▶ PROBLEM
Output word for word the lines from the one with "Text of this" to the final line of the data, both ends included, but skip the pictures.

[Records from a dataset]
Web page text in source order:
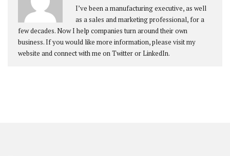
I’ve been a manufacturing executive, as well
as a sales and marketing professional, for a
few decades. Now I help companies turn around their own
business. If you would like more information, please visit my
website and connect with me on Twitter or LinkedIn.
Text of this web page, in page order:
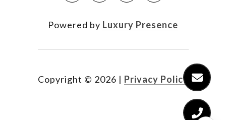
Powered by Luxury Presence
Copyright © 2026 | Privacy Policy
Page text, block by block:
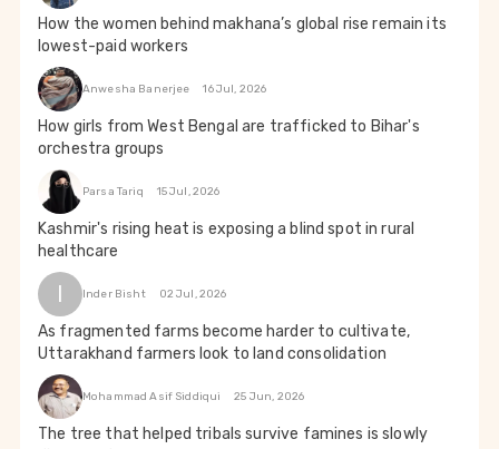
How the women behind makhana’s global rise remain its
lowest-paid workers
Anwesha Banerjee 16 Jul, 2026
How girls from West Bengal are trafficked to Bihar's
orchestra groups
Parsa Tariq 15 Jul, 2026
Kashmir's rising heat is exposing a blind spot in rural
healthcare
I Inder Bisht 02 Jul, 2026
As fragmented farms become harder to cultivate,
Uttarakhand farmers look to land consolidation
Mohammad Asif Siddiqui 25 Jun, 2026
The tree that helped tribals survive famines is slowly
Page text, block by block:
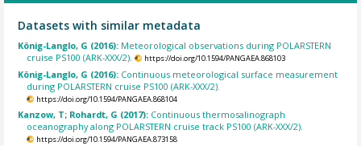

▶ SOLUTION BELOW
Text of this web page, in page order:
Powered by Luxury Presence
Copyright © 2026 | Privacy Policy
Page text, block by block:
How the women behind makhana’s global rise remain its
lowest-paid workers
Anwesha Banerjee 16 Jul, 2026
How girls from West Bengal are trafficked to Bihar's
orchestra groups
Parsa Tariq 15 Jul, 2026
Kashmir's rising heat is exposing a blind spot in rural
healthcare
I Inder Bisht 02 Jul, 2026
As fragmented farms become harder to cultivate,
Uttarakhand farmers look to land consolidation
Mohammad Asif Siddiqui 25 Jun, 2026
The tree that helped tribals survive famines is slowly
Page text, block by block:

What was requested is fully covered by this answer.